Though the collapse occurred at this naturally more vulnerable area, the project in general, and some other flyovers, have been criticized for poor quality construction. The culmination of factors would thus work sequentially to bring about this March 31, 2016 collapse.
Matters of construction quality asides, how appropriate are elevated above street vehicular roadways in dense residential urban areas? Even if well designed with relatively attractive undersides with added lighting, they introduce vehicular traffic mere feet from people's dwellings, with the attendant noise and safety risk from errant vehicles, and even with well designed enclosures, are visually significant, and thus should be accompanied with monetary payouts to the affected neighborhood.
Infinitely more appropriate for such contexts would be constructing additional vehicular roadway levels as tunnels, either drilled and or cut and cover. As a relatively wide east-west traffic corridor, Vivekananda Road arguably could use a 2 lane plus one shoulder per direction cut and cover tunnel, somewhat akin to that beneath Washington, D.C.'s DuPont Circle. If additional capacity is needed, the tunnel could have a lower level doubling the capacity, simplified with that being for longer distance traffic to thus reduce the costs and space requirements of having full access ramps for both levels at all of the planned intermediate access points. The initial construction costs would be likelier higher than a viaduct, thusly why the consultants involved went with a viaduct. But would not a viaduct in such a context be costlier in reduced property values?

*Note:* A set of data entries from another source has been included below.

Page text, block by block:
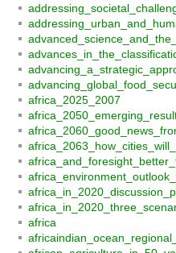
africa_2025_2007
africa
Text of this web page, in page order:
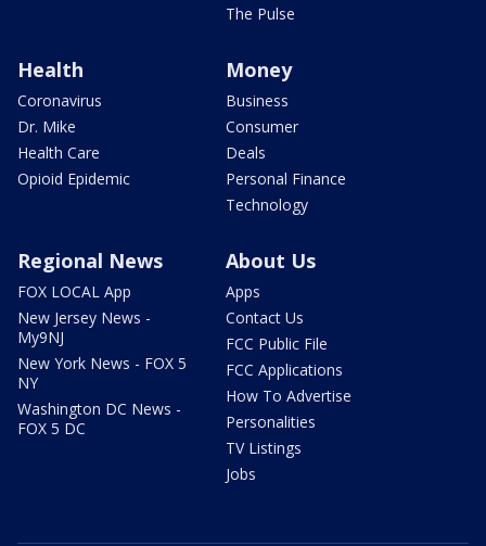
The Pulse
Health
Coronavirus
Dr. Mike
Health Care
Opioid Epidemic
Money
Business
Consumer
Deals
Personal Finance
Technology
Regional News
FOX LOCAL App
New Jersey News -
My9NJ
New York News - FOX 5
NY
Washington DC News -
FOX 5 DC
About Us
Apps
Contact Us
FCC Public File
FCC Applications
How To Advertise
Personalities
TV Listings
Jobs
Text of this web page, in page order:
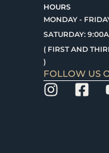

And perhaps a cut and cover tunnel could be accomplished more cheaply if employing prefabricated segments, and made more practical by construction staged first with the upper level as pre-stressed tunnel box segments within slurry outer supports that extend deeper to thus allow the subsequent excavation of the lower level.

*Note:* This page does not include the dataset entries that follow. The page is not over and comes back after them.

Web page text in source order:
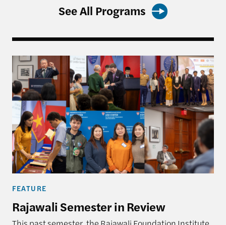
See All Programs
Rajawali Semester in Review
FEATURE
Rajawali Semester in Review
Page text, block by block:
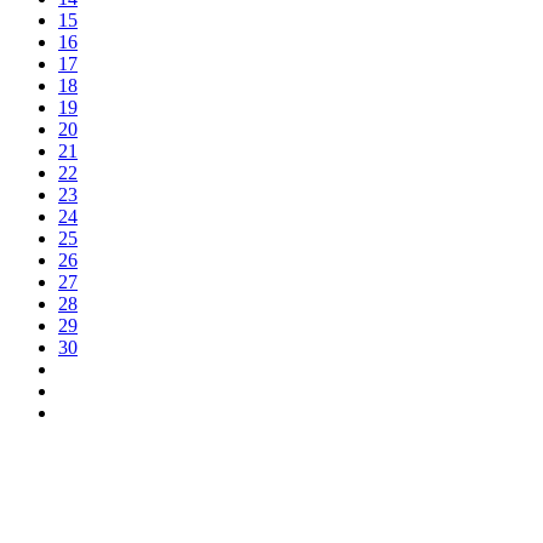
15
16
17
18
19
20
21
22
23
24
25
26
27
28
29
30
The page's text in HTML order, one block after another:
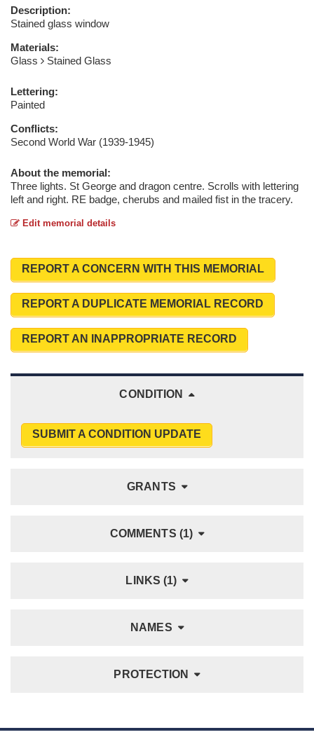
Description:
Stained glass window
Materials:
Glass
Stained Glass
Lettering:
Painted
Conflicts:
Second World War (1939-1945)
About the memorial:
Three lights. St George and dragon centre. Scrolls with lettering
left and right. RE badge, cherubs and mailed fist in the tracery.
Edit memorial details
REPORT A CONCERN WITH THIS MEMORIAL
REPORT A DUPLICATE MEMORIAL RECORD
REPORT AN INAPPROPRIATE RECORD
CONDITION
SUBMIT A CONDITION UPDATE
GRANTS
COMMENTS (1)
LINKS (1)
NAMES
PROTECTION
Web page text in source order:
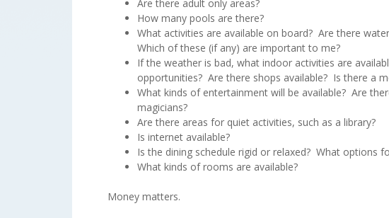
Are there adult only areas?
How many pools are there?
What activities are available on board? Are there
Which of these (if any) are important to me?
If the weather is bad, what indoor activities are
opportunities? Are there shops available? Is there a
What kinds of entertainment will be available? Are
magicians?
Are there areas for quiet activities, such as a library?
Is internet available?
Is the dining schedule rigid or relaxed? What options
What kinds of rooms are available?
Money matters.

Additionally, for the broader picture, cities as Calcutta could improve highway networks via a greater use of the often wider right of ways exclusively used for railroads- in ways to not merely respect of improve the railroads, but to go further and heal the urban scar of vast rail-yards that divide local areas.

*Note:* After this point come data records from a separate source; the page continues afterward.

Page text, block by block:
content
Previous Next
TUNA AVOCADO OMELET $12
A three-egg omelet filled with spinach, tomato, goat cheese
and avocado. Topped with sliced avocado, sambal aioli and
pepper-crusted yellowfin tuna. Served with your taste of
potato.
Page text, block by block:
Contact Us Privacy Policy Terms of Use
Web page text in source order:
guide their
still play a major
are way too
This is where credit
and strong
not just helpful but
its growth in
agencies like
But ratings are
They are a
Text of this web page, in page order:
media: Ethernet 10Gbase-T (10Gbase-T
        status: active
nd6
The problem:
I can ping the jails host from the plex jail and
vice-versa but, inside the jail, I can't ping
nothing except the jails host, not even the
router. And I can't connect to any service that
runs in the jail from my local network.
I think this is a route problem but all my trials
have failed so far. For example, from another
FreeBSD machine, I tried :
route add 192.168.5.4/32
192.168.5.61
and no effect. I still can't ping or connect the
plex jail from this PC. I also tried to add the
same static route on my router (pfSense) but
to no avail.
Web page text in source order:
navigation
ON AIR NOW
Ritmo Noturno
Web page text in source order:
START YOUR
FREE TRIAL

For instance, to the north of this viaduct, Calcutta has a generous somewhat paralleling railway corridor, that could conceivably re reconstructed to accommodate more than the existing rail activities- adding transportation options within a new set of tunnel boxes- of a new vehicular highway, improved rail service, while providing additional amenities atop a deck over with new buildings and linear parkland for the benefit of society at large.
The new tunnel box vehicular highway could be achieved by one of several ways: a cut and cover tunnel directly beneath the railroad; one along the railroad; or perhaps as an ariel tunnel hidden within such new buildings, as done with an autobahn segment in Wilmersdorf, Berlin, Germany, or in the U.S.A. with Seattle,Washington's un-adopted Route 99 'Choppway' proposal; and such could also be adopted with a reconstructed or new rail transit line.
Quality of construction and design should matter to those who state to be concerned about the impacts of transporation infrastructure.
Notably, publications as Streetsblog have not had much reporting upon such projects, as if the going on in third world countries matter little to the big money behind such publications that primarily focus upon shifting traffic burden to less affluent areas.